EXERCISE INSTRUCTIONS: What is needed is an exact reproduction of the listing, without its pictures.

*** Opening of DATASET EXTRACT ***

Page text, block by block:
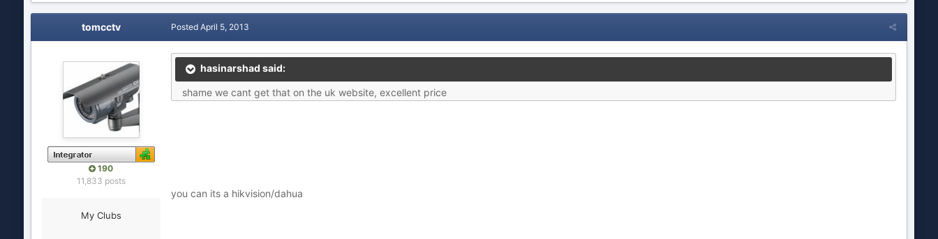
tomcctv
190
11,833 posts
My Clubs
Posted April 5, 2013
hasinarshad said:
shame we cant get that on the uk website, excellent price
you can its a hikvision/dahua
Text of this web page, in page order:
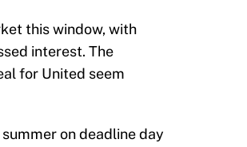
this window, with
interest. The
for United seem
on deadline day
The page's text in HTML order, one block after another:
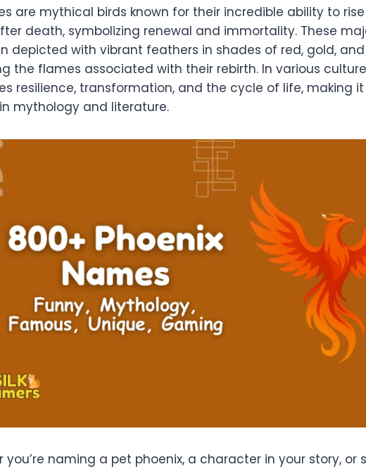
are mythical birds known for their incredible ability to
death, symbolizing renewal and immortality. These
depicted with vibrant feathers in shades of red, gold,
the flames associated with their rebirth. In various
resilience, transformation, and the cycle of life, making
mythology and literature.
you’re naming a pet phoenix, a character in your story, or
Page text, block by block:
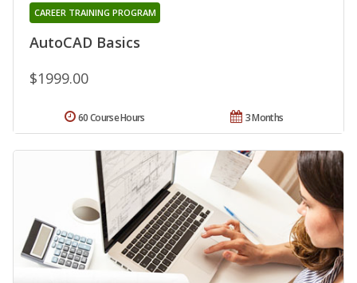
AutoCAD Basics
CAREER TRAINING PROGRAM
$1999.00
3 Months
60 Course Hours
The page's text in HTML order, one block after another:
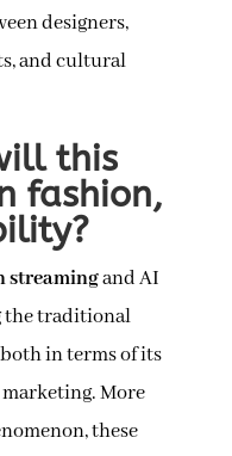
designers,
and cultural
this
fashion,
streamingand AI
the traditional
in terms of its
More
these
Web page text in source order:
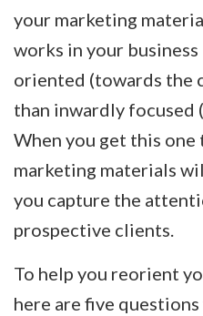
your marketing
works in your
oriented (towards the
than inwardly focused
When you get this
marketing materials
you capture the
prospective clients.
To help you reorient
here are five
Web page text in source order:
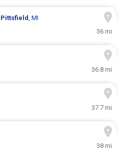
, MI
36 mi
36.8 mi
37.7 mi
38 mi
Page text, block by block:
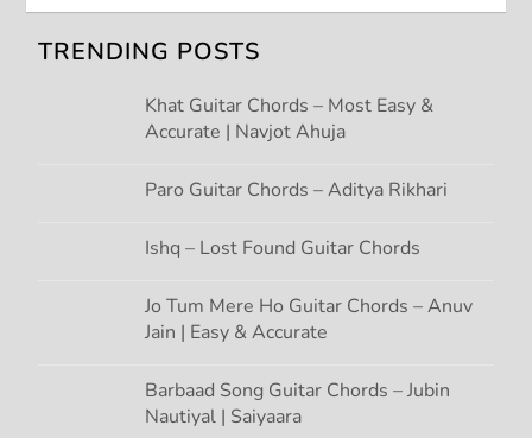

*** Close of DATASET EXTRACT ***

RESPONSE BELOW:
Page text, block by block:
tomcctv
190
11,833 posts
My Clubs
Posted April 5, 2013
hasinarshad said:
shame we cant get that on the uk website, excellent price
you can its a hikvision/dahua
Text of this web page, in page order:
this window, with
interest. The
for United seem
on deadline day
The page's text in HTML order, one block after another:
are mythical birds known for their incredible ability to
death, symbolizing renewal and immortality. These
depicted with vibrant feathers in shades of red, gold,
the flames associated with their rebirth. In various
resilience, transformation, and the cycle of life, making
mythology and literature.
you’re naming a pet phoenix, a character in your story, or
Page text, block by block:
AutoCAD Basics
CAREER TRAINING PROGRAM
$1999.00
3 Months
60 Course Hours
The page's text in HTML order, one block after another:
designers,
and cultural
this
fashion,
streamingand AI
the traditional
in terms of its
More
these
Web page text in source order:
your marketing
works in your
oriented (towards the
than inwardly focused
When you get this
marketing materials
you capture the
prospective clients.
To help you reorient
here are five
Web page text in source order:
, MI
36 mi
36.8 mi
37.7 mi
38 mi
Page text, block by block:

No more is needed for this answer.